In mathematics its employment would, indeed, be absurd; for
in mathematics no false assertions can be concealed and
rendered invisible, inasmuch as the proofs must always proceed A425
under the guidance of pure intuition and by means of a synthesis
that is always evident. In experimental philosophy the
delay caused by doubt may indeed be useful; no misunderstanding
is, however, possible which cannot easily be removed;
and the final means of deciding the dispute, whether
found early or late, must in the end be supplied by experience.
http://humanum.arts.cuhk.edu.hk/
Philosophy/Kant/cpr/
(I haven't looked at the Germany. I gotta do some work today!)
Oops.

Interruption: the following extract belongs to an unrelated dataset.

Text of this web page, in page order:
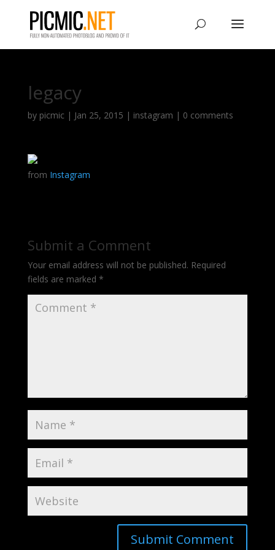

Make that -- 'at the German."
Yes there is something quite different assessing how humans perceive time as opposed to say how they perceive the trajectory of a body in space; I just don't think Kant's arguments prove much of anything. And if this is about perception as well as epistemology (not separate methods really), Kant's primitive, pre-psychological speculations may very well be outmoded. What about say how our eye functions in regards to out nervous system? Where is the syntax of this text realized biochemically and converted into thought? Kant is trying to conjure up this strange noumenal reality--and I think justify his theology-- simply by means of logic--aristotelean logic at that, yet the logic and the equations adn arguments routinely to refer to mental processes--ways of perceiving-- that are in no way instantiable.

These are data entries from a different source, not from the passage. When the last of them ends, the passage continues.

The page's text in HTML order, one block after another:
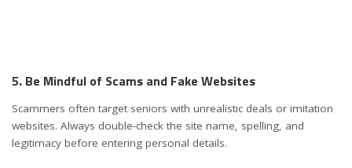
5. Be Mindful of Scams and Fake Websites
Scammers often target seniors with unrealistic deals or imitation
websites. Always double-check the site name, spelling, and
legitimacy before entering personal details.
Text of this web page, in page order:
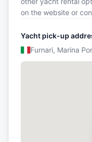
on the website or
Yacht pick-up
Furnari, Marina
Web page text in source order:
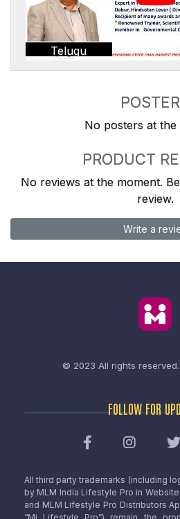
Telugu
No posters at the
PRODUCT
No reviews at the moment.
review.
Write a
© 2023 All rights reserved.
FOLLOW FOR
All third party trademarks (including
by MLM India Lifestyle Pro in
and MLM Lifestyle Pro Distributors
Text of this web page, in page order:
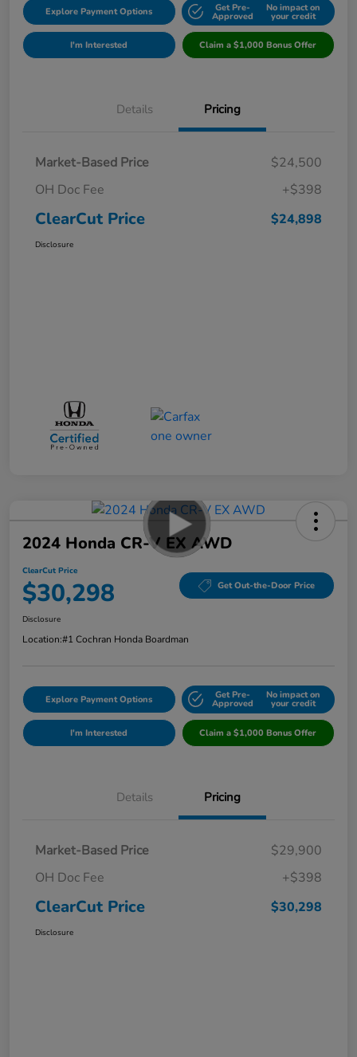
Explore Payment Options Get Pre-
Approved
No impact on
your credit
I'm Interested Claim a $1,000 Bonus Offer
Details Pricing
Market-Based Price
$24,500
OH Doc Fee
+$398
ClearCut Price $24,898
Disclosure
2024 Honda CR-V EX AWD
ClearCut Price
$30,298 Get Out-the-Door Price
Disclosure
Location:#1 Cochran Honda Boardman
Explore Payment Options Get Pre-
Approved
No impact on
your credit
I'm Interested Claim a $1,000 Bonus Offer
Details Pricing
Market-Based Price
$29,900
OH Doc Fee
+$398
ClearCut Price $30,298
Disclosure

I will go through some more of the Critique (though there are quite a few more or less insensible arguments such as the one above implying that knowledge of causality is a priori).
The entire Kantian noumenal concept that we cannot know the "ding an sich" has been repeatedly attacked by scientists, including Heisenberg and crew following the Copenhagen position on quantum physics.
'Scuzi pisspoor editing. I'll give up on the rants for a while, read up, work on my anti-metaphysical invective with assistance from David Stove, who tells us that reading the philosopher Titans from Plato to Kant and Hegel to postmodernism should fill us "not simply with pity, but with horror."